Your assignment:
Since pictures are not wanted in the copy, output only the rest of each record exactly.

◇ ◇ ◇ ◇ ◇

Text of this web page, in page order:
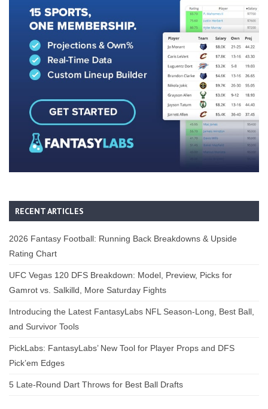
RECENT ARTICLES
2026 Fantasy Football: Running Back Breakdowns & Upside
Rating Chart
UFC Vegas 120 DFS Breakdown: Model, Preview, Picks for
Gamrot vs. Salkilld, More Saturday Fights
Introducing the Latest FantasyLabs NFL Season-Long, Best Ball,
and Survivor Tools
PickLabs: FantasyLabs’ New Tool for Player Props and DFS
Pick’em Edges
5 Late-Round Dart Throws for Best Ball Drafts
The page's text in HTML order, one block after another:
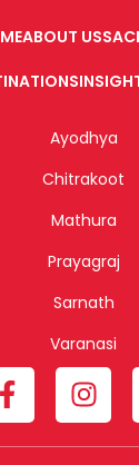
ABOUT US
Ayodhya
Chitrakoot
Mathura
Prayagraj
Sarnath
Varanasi
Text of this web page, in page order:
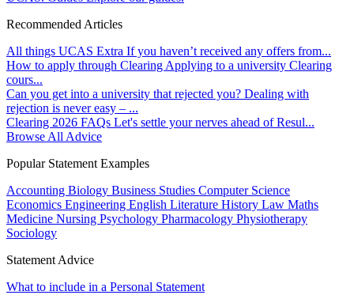
Recommended Articles
All things UCAS Extra If you haven’t received any offers from...
How to apply through Clearing Applying to a university Clearing
cours...
Can you get into a university that rejected you? Dealing with
rejection is never easy – ...
Clearing 2026 FAQs Let's settle your nerves ahead of Resul...
Browse All Advice
Popular Statement Examples
Accounting Biology Business Studies Computer Science
Economics Engineering English Literature History Law Maths
Medicine Nursing Psychology Pharmacology Physiotherapy
Sociology
Statement Advice
What to include in a Personal Statement
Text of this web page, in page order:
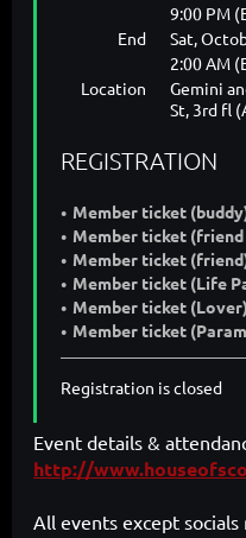
9:00 PM
End
Sat,
2:00 AM
Location
Gemini
St, 3rd fl
REGISTRATION
Member ticket
Member ticket
Member ticket
Member ticket (Life
Member ticket
Member ticket
Registration is closed
Event details &
http://
All events except
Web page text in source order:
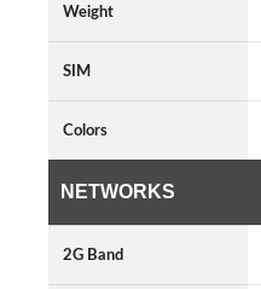
Weight
SIM
Colors
NETWORKS
2G Band
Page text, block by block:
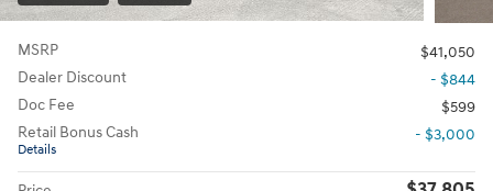
MSRP
$41,050
Dealer Discount
- $844
Doc Fee
$599
Retail Bonus Cash
Details
- $3,000

◇ ◇ ◇ ◇ ◇

Answer box:
Text of this web page, in page order:
RECENT ARTICLES
2026 Fantasy Football: Running Back Breakdowns & Upside
Rating Chart
UFC Vegas 120 DFS Breakdown: Model, Preview, Picks for
Gamrot vs. Salkilld, More Saturday Fights
Introducing the Latest FantasyLabs NFL Season-Long, Best Ball,
and Survivor Tools
PickLabs: FantasyLabs’ New Tool for Player Props and DFS
Pick’em Edges
5 Late-Round Dart Throws for Best Ball Drafts
The page's text in HTML order, one block after another:
ABOUT US
Ayodhya
Chitrakoot
Mathura
Prayagraj
Sarnath
Varanasi
Text of this web page, in page order:
Recommended Articles
All things UCAS Extra If you haven’t received any offers from...
How to apply through Clearing Applying to a university Clearing
cours...
Can you get into a university that rejected you? Dealing with
rejection is never easy – ...
Clearing 2026 FAQs Let's settle your nerves ahead of Resul...
Browse All Advice
Popular Statement Examples
Accounting Biology Business Studies Computer Science
Economics Engineering English Literature History Law Maths
Medicine Nursing Psychology Pharmacology Physiotherapy
Sociology
Statement Advice
What to include in a Personal Statement
Text of this web page, in page order:
9:00 PM
End
Sat,
2:00 AM
Location
Gemini
St, 3rd fl
REGISTRATION
Member ticket
Member ticket
Member ticket
Member ticket (Life
Member ticket
Member ticket
Registration is closed
Event details &
http://
All events except
Web page text in source order:
Weight
SIM
Colors
NETWORKS
2G Band
Page text, block by block:
MSRP
$41,050
Dealer Discount
- $844
Doc Fee
$599
Retail Bonus Cash
Details
- $3,000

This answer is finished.